▸ **Work instruction**:
Omit the images and reproduce the rest of the entries exactly.

»»

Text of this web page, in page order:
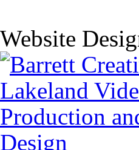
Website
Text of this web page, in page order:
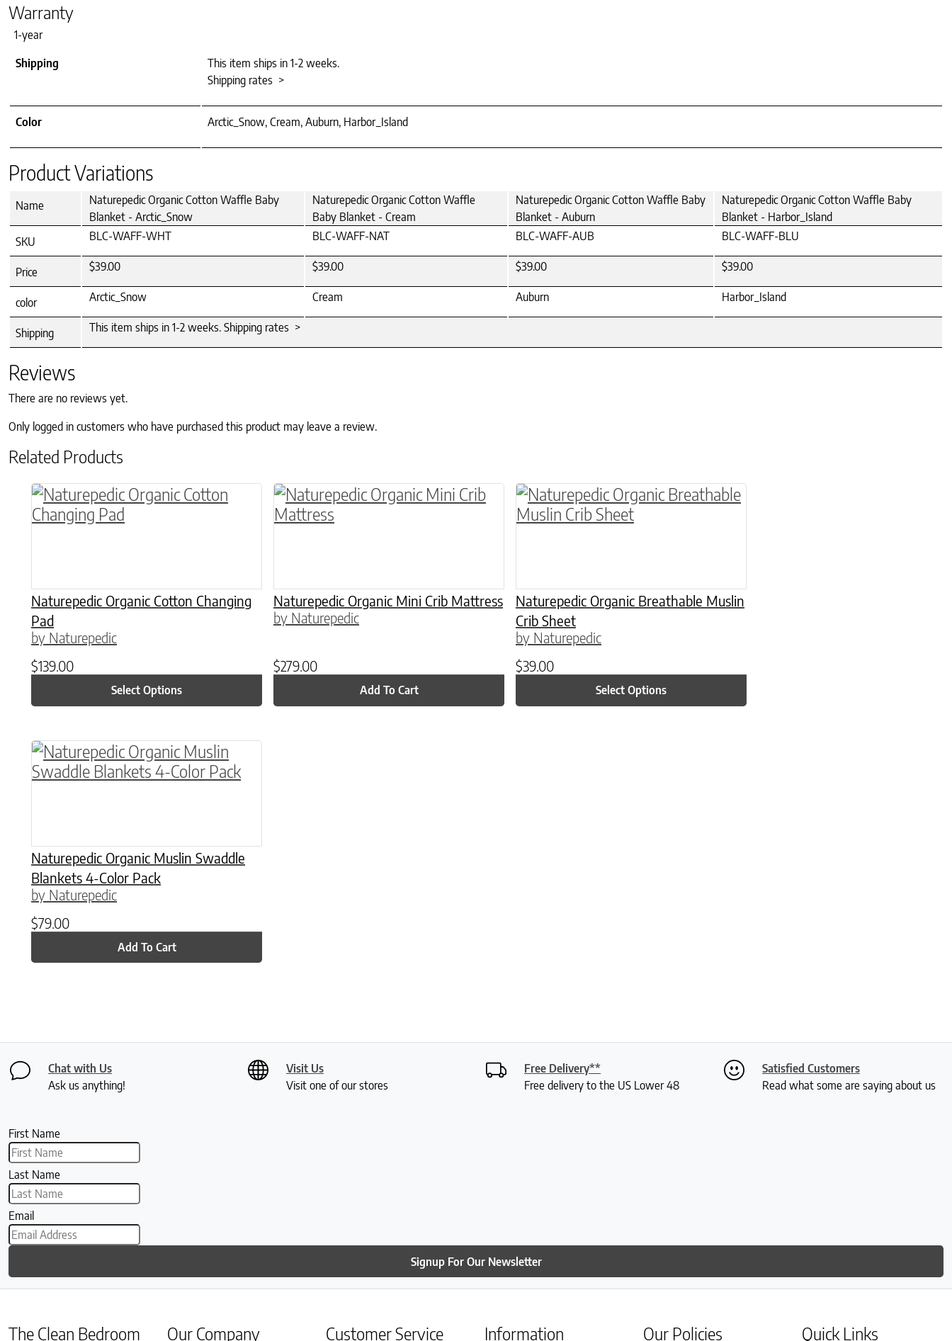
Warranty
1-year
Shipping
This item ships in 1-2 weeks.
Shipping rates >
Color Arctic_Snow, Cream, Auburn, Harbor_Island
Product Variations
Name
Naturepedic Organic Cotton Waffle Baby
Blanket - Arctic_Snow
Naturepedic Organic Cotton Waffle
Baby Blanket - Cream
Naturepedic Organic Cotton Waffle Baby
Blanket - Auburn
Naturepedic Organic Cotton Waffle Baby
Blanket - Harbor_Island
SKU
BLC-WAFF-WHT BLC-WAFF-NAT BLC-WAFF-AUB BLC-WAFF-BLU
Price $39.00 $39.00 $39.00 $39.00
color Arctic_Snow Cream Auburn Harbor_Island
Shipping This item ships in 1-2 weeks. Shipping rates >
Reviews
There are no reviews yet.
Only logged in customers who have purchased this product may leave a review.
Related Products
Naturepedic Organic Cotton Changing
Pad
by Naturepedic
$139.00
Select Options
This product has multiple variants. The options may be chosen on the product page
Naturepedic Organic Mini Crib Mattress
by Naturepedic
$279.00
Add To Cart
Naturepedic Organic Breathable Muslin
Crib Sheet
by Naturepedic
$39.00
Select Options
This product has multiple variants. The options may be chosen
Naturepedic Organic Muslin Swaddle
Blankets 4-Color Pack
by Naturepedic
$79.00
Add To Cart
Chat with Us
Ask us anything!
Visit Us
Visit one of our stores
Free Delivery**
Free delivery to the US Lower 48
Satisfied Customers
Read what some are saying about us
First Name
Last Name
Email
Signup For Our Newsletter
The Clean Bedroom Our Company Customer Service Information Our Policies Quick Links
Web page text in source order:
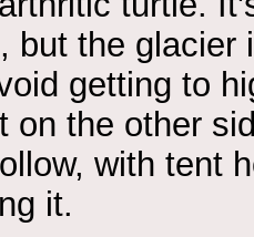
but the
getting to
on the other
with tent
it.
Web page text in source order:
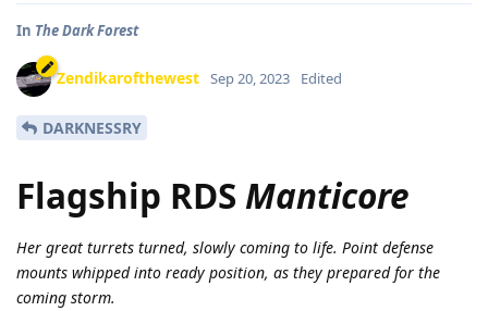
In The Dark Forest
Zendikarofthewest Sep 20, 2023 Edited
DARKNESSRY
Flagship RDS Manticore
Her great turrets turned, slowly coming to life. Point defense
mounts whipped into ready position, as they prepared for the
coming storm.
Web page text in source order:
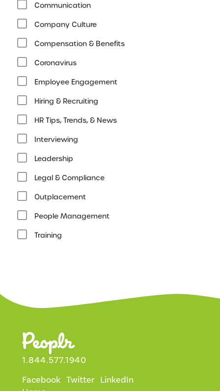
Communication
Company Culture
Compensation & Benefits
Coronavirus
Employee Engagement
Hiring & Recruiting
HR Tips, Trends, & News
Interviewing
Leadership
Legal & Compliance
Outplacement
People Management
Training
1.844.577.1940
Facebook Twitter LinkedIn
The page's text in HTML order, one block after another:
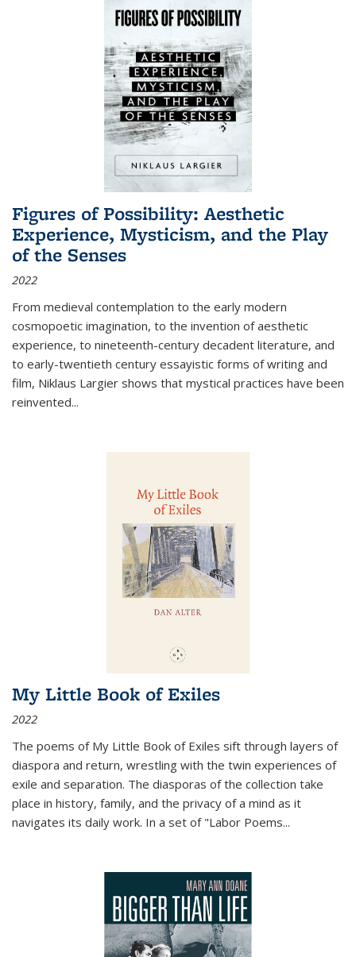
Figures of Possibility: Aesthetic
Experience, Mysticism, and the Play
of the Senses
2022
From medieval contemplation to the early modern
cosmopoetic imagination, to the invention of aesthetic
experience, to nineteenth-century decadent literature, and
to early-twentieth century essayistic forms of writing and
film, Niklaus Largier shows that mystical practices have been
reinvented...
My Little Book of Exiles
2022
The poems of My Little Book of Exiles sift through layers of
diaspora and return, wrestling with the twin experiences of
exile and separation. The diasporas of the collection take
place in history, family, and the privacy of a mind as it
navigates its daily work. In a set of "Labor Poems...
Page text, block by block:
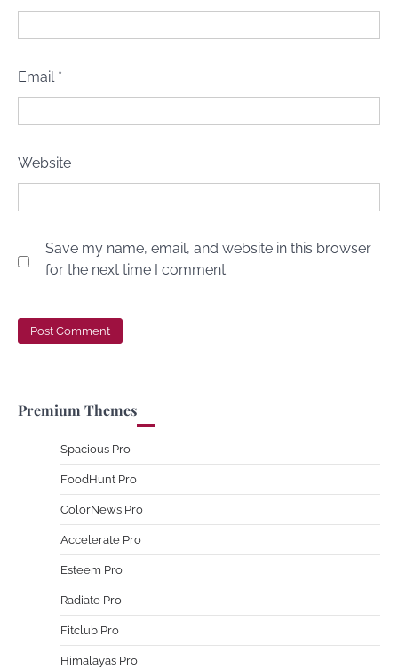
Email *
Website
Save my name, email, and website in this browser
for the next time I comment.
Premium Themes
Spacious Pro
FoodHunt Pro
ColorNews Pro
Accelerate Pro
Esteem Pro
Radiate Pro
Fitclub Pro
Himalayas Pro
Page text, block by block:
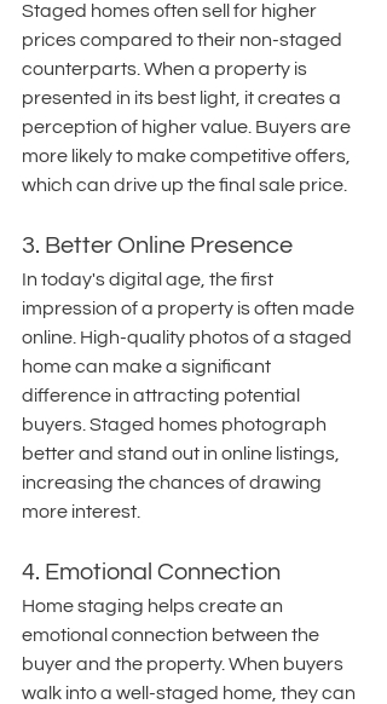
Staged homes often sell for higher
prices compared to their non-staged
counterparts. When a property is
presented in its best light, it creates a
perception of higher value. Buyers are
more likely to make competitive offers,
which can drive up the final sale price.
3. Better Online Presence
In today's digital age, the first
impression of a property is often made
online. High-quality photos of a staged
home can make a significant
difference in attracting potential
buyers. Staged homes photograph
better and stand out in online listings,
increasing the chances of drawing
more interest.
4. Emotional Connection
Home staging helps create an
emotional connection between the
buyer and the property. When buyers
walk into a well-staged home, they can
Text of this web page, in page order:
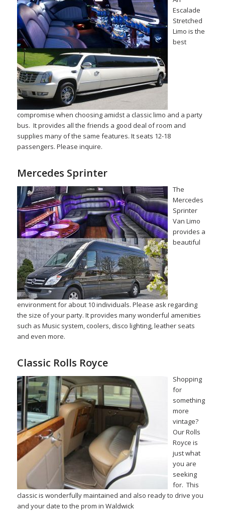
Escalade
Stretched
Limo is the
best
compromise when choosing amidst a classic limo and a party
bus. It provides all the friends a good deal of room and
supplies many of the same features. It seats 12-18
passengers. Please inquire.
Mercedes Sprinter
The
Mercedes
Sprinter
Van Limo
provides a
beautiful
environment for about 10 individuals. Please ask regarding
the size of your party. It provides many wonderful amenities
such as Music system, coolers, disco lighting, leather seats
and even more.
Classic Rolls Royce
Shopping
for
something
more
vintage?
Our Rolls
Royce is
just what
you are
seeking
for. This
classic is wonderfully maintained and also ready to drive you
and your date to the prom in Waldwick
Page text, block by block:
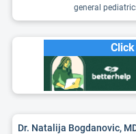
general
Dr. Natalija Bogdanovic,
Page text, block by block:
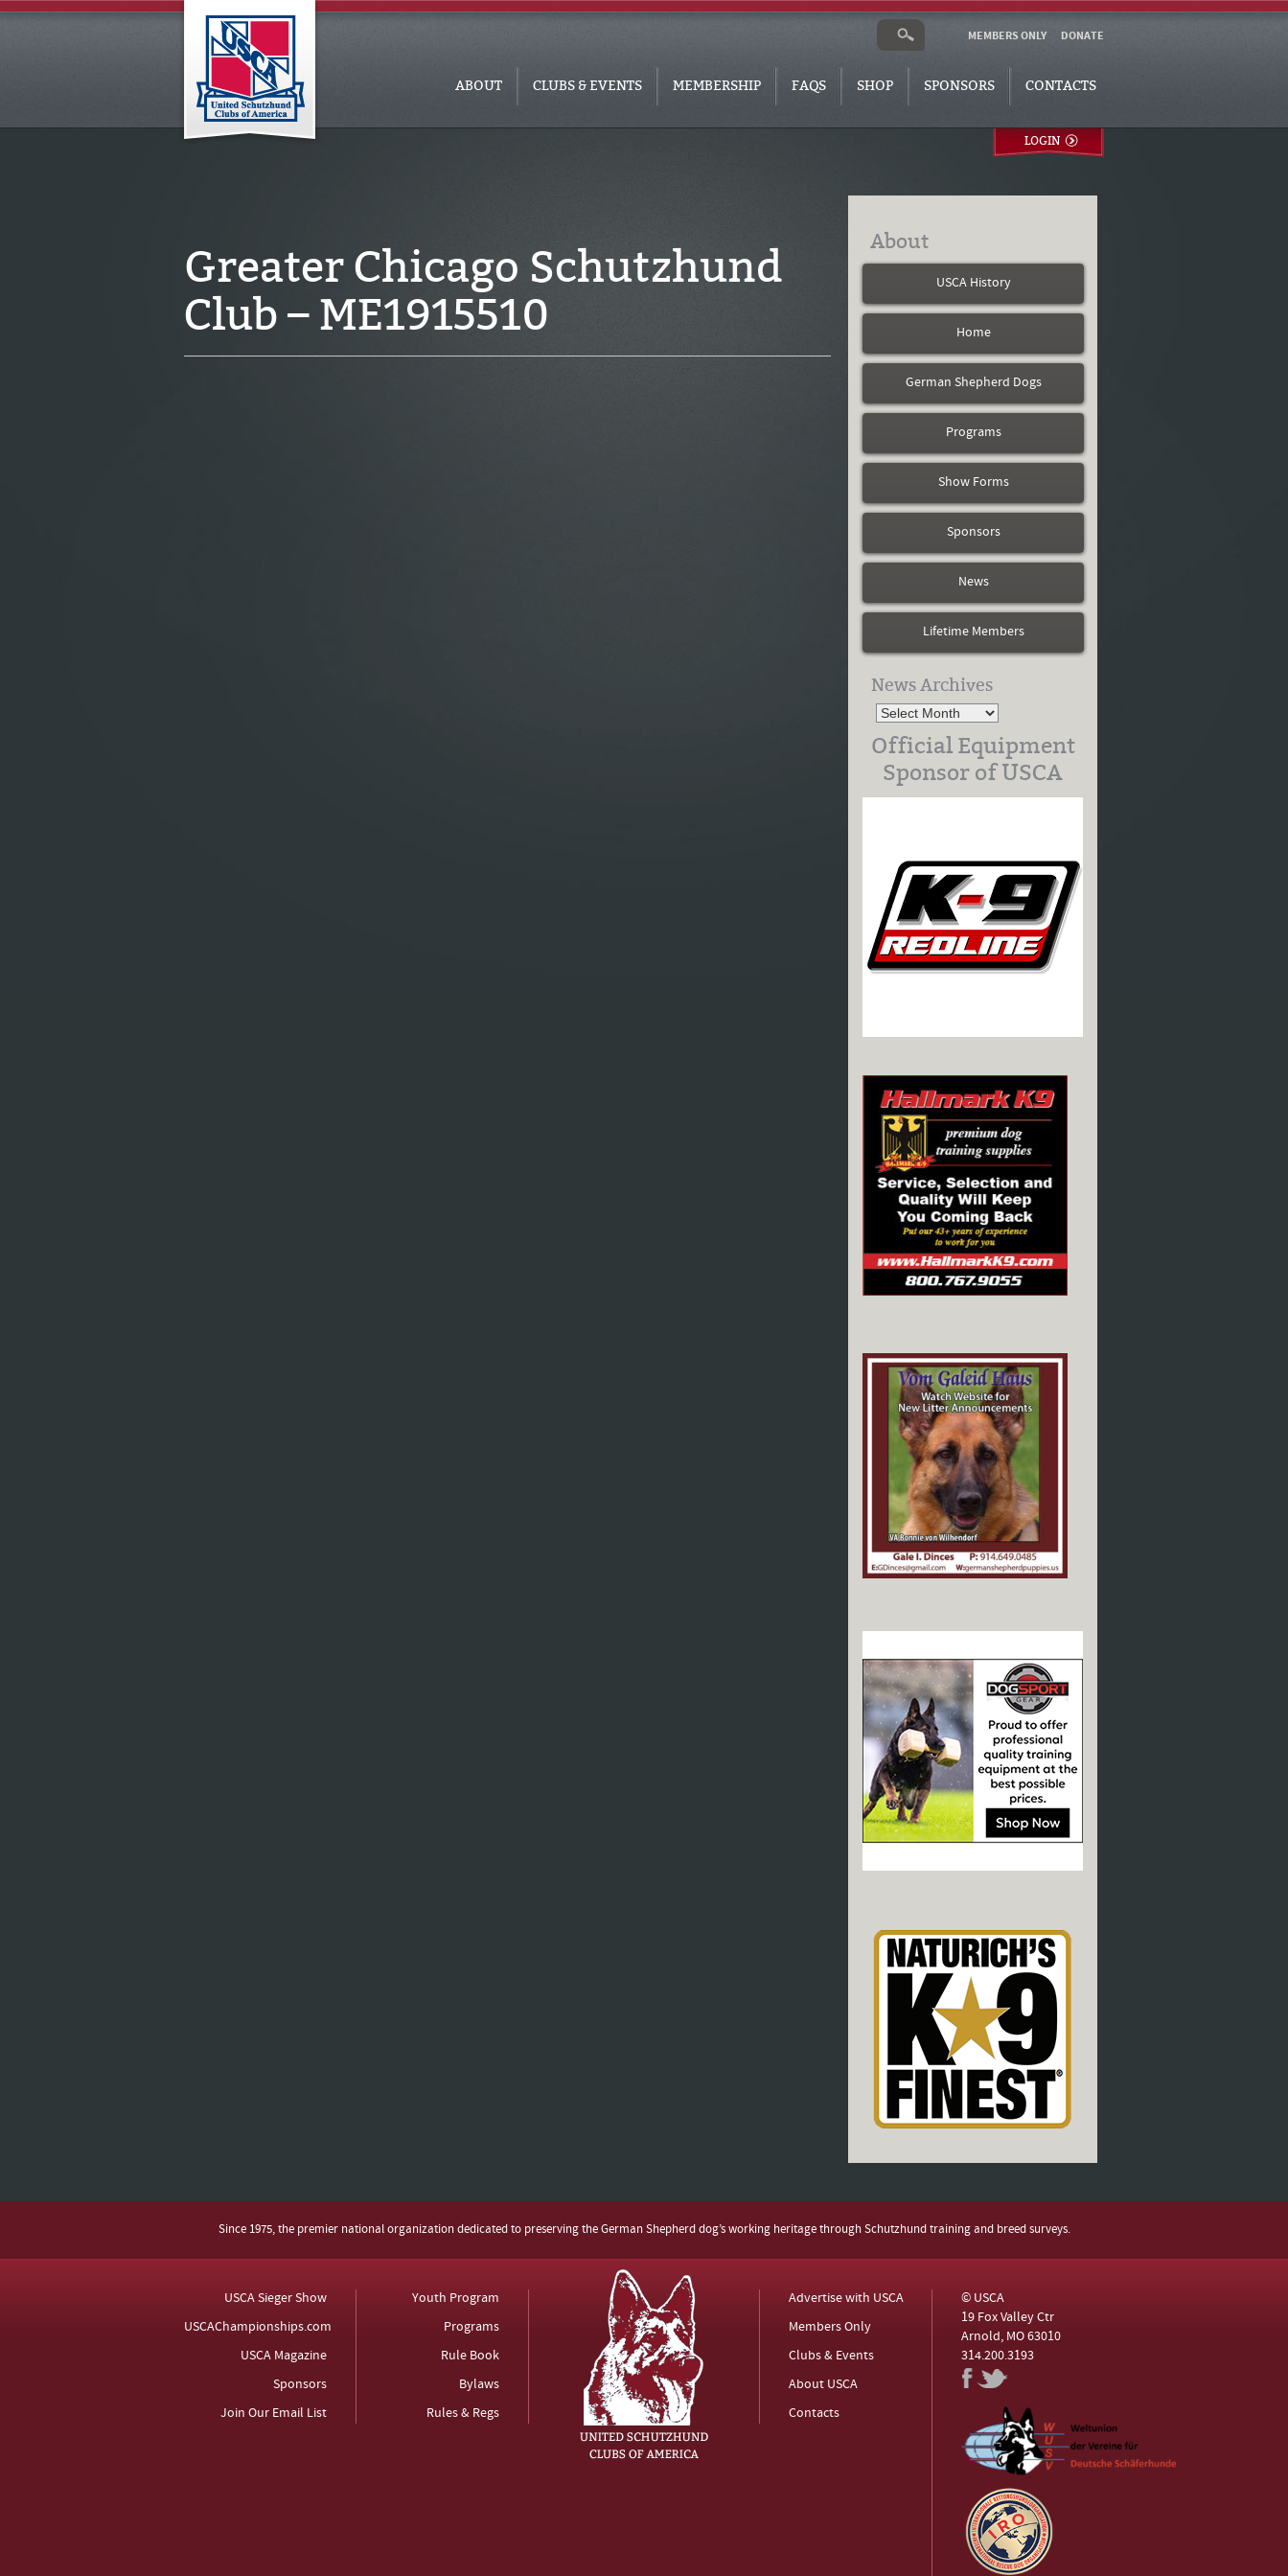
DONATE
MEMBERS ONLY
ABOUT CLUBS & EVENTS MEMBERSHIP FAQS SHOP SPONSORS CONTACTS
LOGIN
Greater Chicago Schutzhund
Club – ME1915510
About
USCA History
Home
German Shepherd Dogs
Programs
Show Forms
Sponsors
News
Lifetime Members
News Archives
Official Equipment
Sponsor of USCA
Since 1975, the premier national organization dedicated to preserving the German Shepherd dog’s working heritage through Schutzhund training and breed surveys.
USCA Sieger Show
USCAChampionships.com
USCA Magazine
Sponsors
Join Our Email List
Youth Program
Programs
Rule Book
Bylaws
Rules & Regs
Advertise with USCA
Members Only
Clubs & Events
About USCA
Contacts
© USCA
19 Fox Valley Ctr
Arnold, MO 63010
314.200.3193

««

▸ **Answer box**:
Text of this web page, in page order:
Website
Text of this web page, in page order:
Warranty
1-year
Shipping
This item ships in 1-2 weeks.
Shipping rates >
Color Arctic_Snow, Cream, Auburn, Harbor_Island
Product Variations
Name
Naturepedic Organic Cotton Waffle Baby
Blanket - Arctic_Snow
Naturepedic Organic Cotton Waffle
Baby Blanket - Cream
Naturepedic Organic Cotton Waffle Baby
Blanket - Auburn
Naturepedic Organic Cotton Waffle Baby
Blanket - Harbor_Island
SKU
BLC-WAFF-WHT BLC-WAFF-NAT BLC-WAFF-AUB BLC-WAFF-BLU
Price $39.00 $39.00 $39.00 $39.00
color Arctic_Snow Cream Auburn Harbor_Island
Shipping This item ships in 1-2 weeks. Shipping rates >
Reviews
There are no reviews yet.
Only logged in customers who have purchased this product may leave a review.
Related Products
Naturepedic Organic Cotton Changing
Pad
by Naturepedic
$139.00
Select Options
This product has multiple variants. The options may be chosen on the product page
Naturepedic Organic Mini Crib Mattress
by Naturepedic
$279.00
Add To Cart
Naturepedic Organic Breathable Muslin
Crib Sheet
by Naturepedic
$39.00
Select Options
This product has multiple variants. The options may be chosen
Naturepedic Organic Muslin Swaddle
Blankets 4-Color Pack
by Naturepedic
$79.00
Add To Cart
Chat with Us
Ask us anything!
Visit Us
Visit one of our stores
Free Delivery**
Free delivery to the US Lower 48
Satisfied Customers
Read what some are saying about us
First Name
Last Name
Email
Signup For Our Newsletter
The Clean Bedroom Our Company Customer Service Information Our Policies Quick Links
Web page text in source order:
but the
getting to
on the other
with tent
it.
Web page text in source order:
In The Dark Forest
Zendikarofthewest Sep 20, 2023 Edited
DARKNESSRY
Flagship RDS Manticore
Her great turrets turned, slowly coming to life. Point defense
mounts whipped into ready position, as they prepared for the
coming storm.
Web page text in source order:
Communication
Company Culture
Compensation & Benefits
Coronavirus
Employee Engagement
Hiring & Recruiting
HR Tips, Trends, & News
Interviewing
Leadership
Legal & Compliance
Outplacement
People Management
Training
1.844.577.1940
Facebook Twitter LinkedIn
The page's text in HTML order, one block after another:
Figures of Possibility: Aesthetic
Experience, Mysticism, and the Play
of the Senses
2022
From medieval contemplation to the early modern
cosmopoetic imagination, to the invention of aesthetic
experience, to nineteenth-century decadent literature, and
to early-twentieth century essayistic forms of writing and
film, Niklaus Largier shows that mystical practices have been
reinvented...
My Little Book of Exiles
2022
The poems of My Little Book of Exiles sift through layers of
diaspora and return, wrestling with the twin experiences of
exile and separation. The diasporas of the collection take
place in history, family, and the privacy of a mind as it
navigates its daily work. In a set of "Labor Poems...
Page text, block by block:
Email *
Website
Save my name, email, and website in this browser
for the next time I comment.
Premium Themes
Spacious Pro
FoodHunt Pro
ColorNews Pro
Accelerate Pro
Esteem Pro
Radiate Pro
Fitclub Pro
Himalayas Pro
Page text, block by block:
Staged homes often sell for higher
prices compared to their non-staged
counterparts. When a property is
presented in its best light, it creates a
perception of higher value. Buyers are
more likely to make competitive offers,
which can drive up the final sale price.
3. Better Online Presence
In today's digital age, the first
impression of a property is often made
online. High-quality photos of a staged
home can make a significant
difference in attracting potential
buyers. Staged homes photograph
better and stand out in online listings,
increasing the chances of drawing
more interest.
4. Emotional Connection
Home staging helps create an
emotional connection between the
buyer and the property. When buyers
walk into a well-staged home, they can
Text of this web page, in page order:
Escalade
Stretched
Limo is the
best
compromise when choosing amidst a classic limo and a party
bus. It provides all the friends a good deal of room and
supplies many of the same features. It seats 12-18
passengers. Please inquire.
Mercedes Sprinter
The
Mercedes
Sprinter
Van Limo
provides a
beautiful
environment for about 10 individuals. Please ask regarding
the size of your party. It provides many wonderful amenities
such as Music system, coolers, disco lighting, leather seats
and even more.
Classic Rolls Royce
Shopping
for
something
more
vintage?
Our Rolls
Royce is
just what
you are
seeking
for. This
classic is wonderfully maintained and also ready to drive you
and your date to the prom in Waldwick
Page text, block by block:
general
Dr. Natalija Bogdanovic,
Page text, block by block:
DONATE
MEMBERS ONLY
ABOUT CLUBS & EVENTS MEMBERSHIP FAQS SHOP SPONSORS CONTACTS
LOGIN
Greater Chicago Schutzhund
Club – ME1915510
About
USCA History
Home
German Shepherd Dogs
Programs
Show Forms
Sponsors
News
Lifetime Members
News Archives
Official Equipment
Sponsor of USCA
Since 1975, the premier national organization dedicated to preserving the German Shepherd dog’s working heritage through Schutzhund training and breed surveys.
USCA Sieger Show
USCAChampionships.com
USCA Magazine
Sponsors
Join Our Email List
Youth Program
Programs
Rule Book
Bylaws
Rules & Regs
Advertise with USCA
Members Only
Clubs & Events
About USCA
Contacts
© USCA
19 Fox Valley Ctr
Arnold, MO 63010
314.200.3193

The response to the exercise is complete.